_PROMPT_:
Your task is to transcribe the records exactly, skipping every image.

(DATA TO PROCESS Opens)

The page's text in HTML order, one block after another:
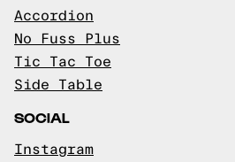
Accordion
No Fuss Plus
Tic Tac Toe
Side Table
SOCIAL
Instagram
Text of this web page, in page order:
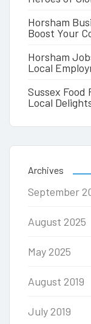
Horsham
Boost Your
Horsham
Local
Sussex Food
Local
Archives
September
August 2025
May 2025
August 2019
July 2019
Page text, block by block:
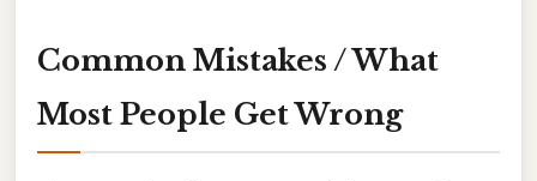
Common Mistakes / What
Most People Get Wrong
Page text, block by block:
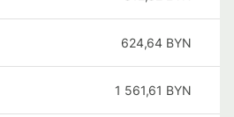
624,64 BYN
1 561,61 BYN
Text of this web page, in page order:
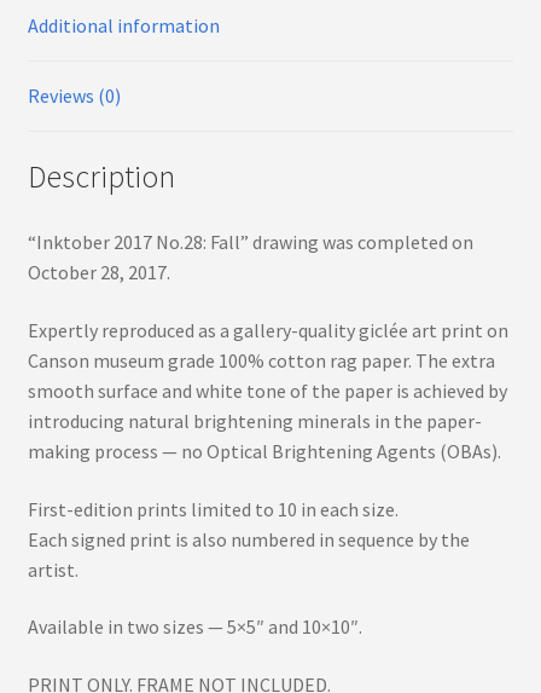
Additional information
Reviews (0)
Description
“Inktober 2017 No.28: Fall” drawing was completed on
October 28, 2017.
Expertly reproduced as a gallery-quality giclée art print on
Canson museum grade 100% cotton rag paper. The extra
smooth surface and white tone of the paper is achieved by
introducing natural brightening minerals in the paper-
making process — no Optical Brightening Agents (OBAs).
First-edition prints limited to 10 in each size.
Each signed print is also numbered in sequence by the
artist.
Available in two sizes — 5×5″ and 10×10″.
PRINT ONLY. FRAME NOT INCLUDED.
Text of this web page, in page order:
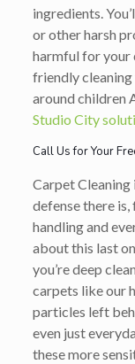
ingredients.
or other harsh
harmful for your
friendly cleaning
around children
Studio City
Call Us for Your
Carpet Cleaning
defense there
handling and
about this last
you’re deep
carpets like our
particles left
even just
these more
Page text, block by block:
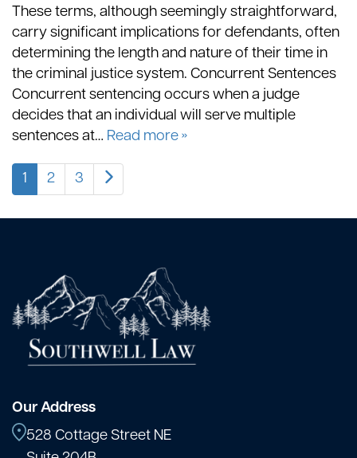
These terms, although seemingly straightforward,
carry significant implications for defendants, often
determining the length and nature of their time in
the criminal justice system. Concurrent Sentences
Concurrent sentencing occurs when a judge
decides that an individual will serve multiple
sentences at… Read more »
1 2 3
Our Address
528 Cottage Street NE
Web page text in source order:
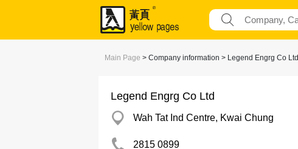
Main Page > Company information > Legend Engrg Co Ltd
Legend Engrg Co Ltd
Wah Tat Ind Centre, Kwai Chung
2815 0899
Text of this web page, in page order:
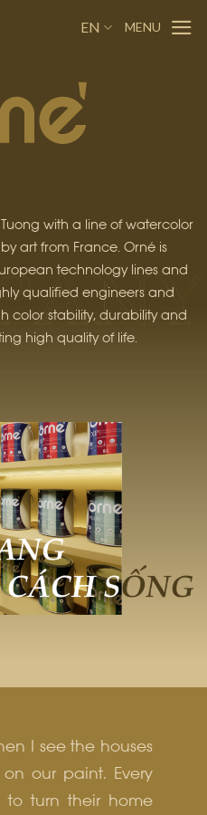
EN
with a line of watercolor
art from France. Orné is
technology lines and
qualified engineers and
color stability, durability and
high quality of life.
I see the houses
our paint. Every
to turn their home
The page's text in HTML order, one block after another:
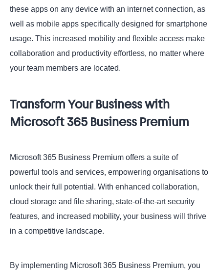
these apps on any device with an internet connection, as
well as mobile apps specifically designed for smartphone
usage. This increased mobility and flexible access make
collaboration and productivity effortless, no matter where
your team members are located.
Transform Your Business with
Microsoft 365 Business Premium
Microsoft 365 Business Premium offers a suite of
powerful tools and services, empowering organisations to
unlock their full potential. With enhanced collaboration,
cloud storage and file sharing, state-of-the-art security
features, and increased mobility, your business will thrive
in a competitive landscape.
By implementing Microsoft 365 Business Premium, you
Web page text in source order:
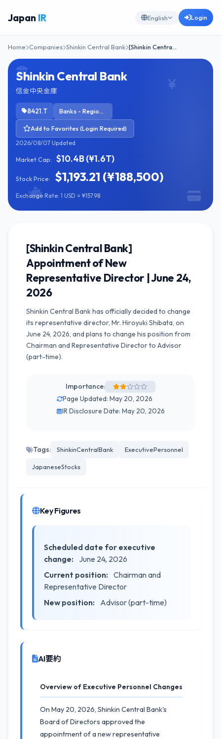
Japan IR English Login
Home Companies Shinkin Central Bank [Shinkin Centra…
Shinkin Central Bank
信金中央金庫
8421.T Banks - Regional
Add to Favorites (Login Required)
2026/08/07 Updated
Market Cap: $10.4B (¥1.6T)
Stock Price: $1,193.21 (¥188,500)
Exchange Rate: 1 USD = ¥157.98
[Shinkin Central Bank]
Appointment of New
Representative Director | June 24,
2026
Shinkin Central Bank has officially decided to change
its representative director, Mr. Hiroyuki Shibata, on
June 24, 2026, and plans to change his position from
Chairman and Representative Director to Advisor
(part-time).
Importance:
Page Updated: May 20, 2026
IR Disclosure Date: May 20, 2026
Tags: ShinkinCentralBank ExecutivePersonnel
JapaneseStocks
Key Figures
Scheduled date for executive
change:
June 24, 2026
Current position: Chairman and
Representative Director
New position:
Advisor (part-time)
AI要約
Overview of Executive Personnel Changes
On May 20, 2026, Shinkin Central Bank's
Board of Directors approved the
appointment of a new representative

(DATA TO PROCESS Closes)

_REPLY TO THE TASK_:
The page's text in HTML order, one block after another:
Accordion
No Fuss Plus
Tic Tac Toe
Side Table
SOCIAL
Instagram
Text of this web page, in page order:
Horsham
Boost Your
Horsham
Local
Sussex Food
Local
Archives
September
August 2025
May 2025
August 2019
July 2019
Page text, block by block:
Common Mistakes / What
Most People Get Wrong
Page text, block by block:
624,64 BYN
1 561,61 BYN
Text of this web page, in page order:
Additional information
Reviews (0)
Description
“Inktober 2017 No.28: Fall” drawing was completed on
October 28, 2017.
Expertly reproduced as a gallery-quality giclée art print on
Canson museum grade 100% cotton rag paper. The extra
smooth surface and white tone of the paper is achieved by
introducing natural brightening minerals in the paper-
making process — no Optical Brightening Agents (OBAs).
First-edition prints limited to 10 in each size.
Each signed print is also numbered in sequence by the
artist.
Available in two sizes — 5×5″ and 10×10″.
PRINT ONLY. FRAME NOT INCLUDED.
Text of this web page, in page order:
ingredients.
or other harsh
harmful for your
friendly cleaning
around children
Studio City
Call Us for Your
Carpet Cleaning
defense there
handling and
about this last
you’re deep
carpets like our
particles left
even just
these more
Page text, block by block:
These terms, although seemingly straightforward,
carry significant implications for defendants, often
determining the length and nature of their time in
the criminal justice system. Concurrent Sentences
Concurrent sentencing occurs when a judge
decides that an individual will serve multiple
sentences at… Read more »
1 2 3
Our Address
528 Cottage Street NE
Web page text in source order:
Main Page > Company information > Legend Engrg Co Ltd
Legend Engrg Co Ltd
Wah Tat Ind Centre, Kwai Chung
2815 0899
Text of this web page, in page order:
EN
with a line of watercolor
art from France. Orné is
technology lines and
qualified engineers and
color stability, durability and
high quality of life.
I see the houses
our paint. Every
to turn their home
The page's text in HTML order, one block after another:
these apps on any device with an internet connection, as
well as mobile apps specifically designed for smartphone
usage. This increased mobility and flexible access make
collaboration and productivity effortless, no matter where
your team members are located.
Transform Your Business with
Microsoft 365 Business Premium
Microsoft 365 Business Premium offers a suite of
powerful tools and services, empowering organisations to
unlock their full potential. With enhanced collaboration,
cloud storage and file sharing, state-of-the-art security
features, and increased mobility, your business will thrive
in a competitive landscape.
By implementing Microsoft 365 Business Premium, you
Web page text in source order:
Japan IR English Login
Home Companies Shinkin Central Bank [Shinkin Centra…
Shinkin Central Bank
信金中央金庫
8421.T Banks - Regional
Add to Favorites (Login Required)
2026/08/07 Updated
Market Cap: $10.4B (¥1.6T)
Stock Price: $1,193.21 (¥188,500)
Exchange Rate: 1 USD = ¥157.98
[Shinkin Central Bank]
Appointment of New
Representative Director | June 24,
2026
Shinkin Central Bank has officially decided to change
its representative director, Mr. Hiroyuki Shibata, on
June 24, 2026, and plans to change his position from
Chairman and Representative Director to Advisor
(part-time).
Importance:
Page Updated: May 20, 2026
IR Disclosure Date: May 20, 2026
Tags: ShinkinCentralBank ExecutivePersonnel
JapaneseStocks
Key Figures
Scheduled date for executive
change:
June 24, 2026
Current position: Chairman and
Representative Director
New position:
Advisor (part-time)
AI要約
Overview of Executive Personnel Changes
On May 20, 2026, Shinkin Central Bank's
Board of Directors approved the
appointment of a new representative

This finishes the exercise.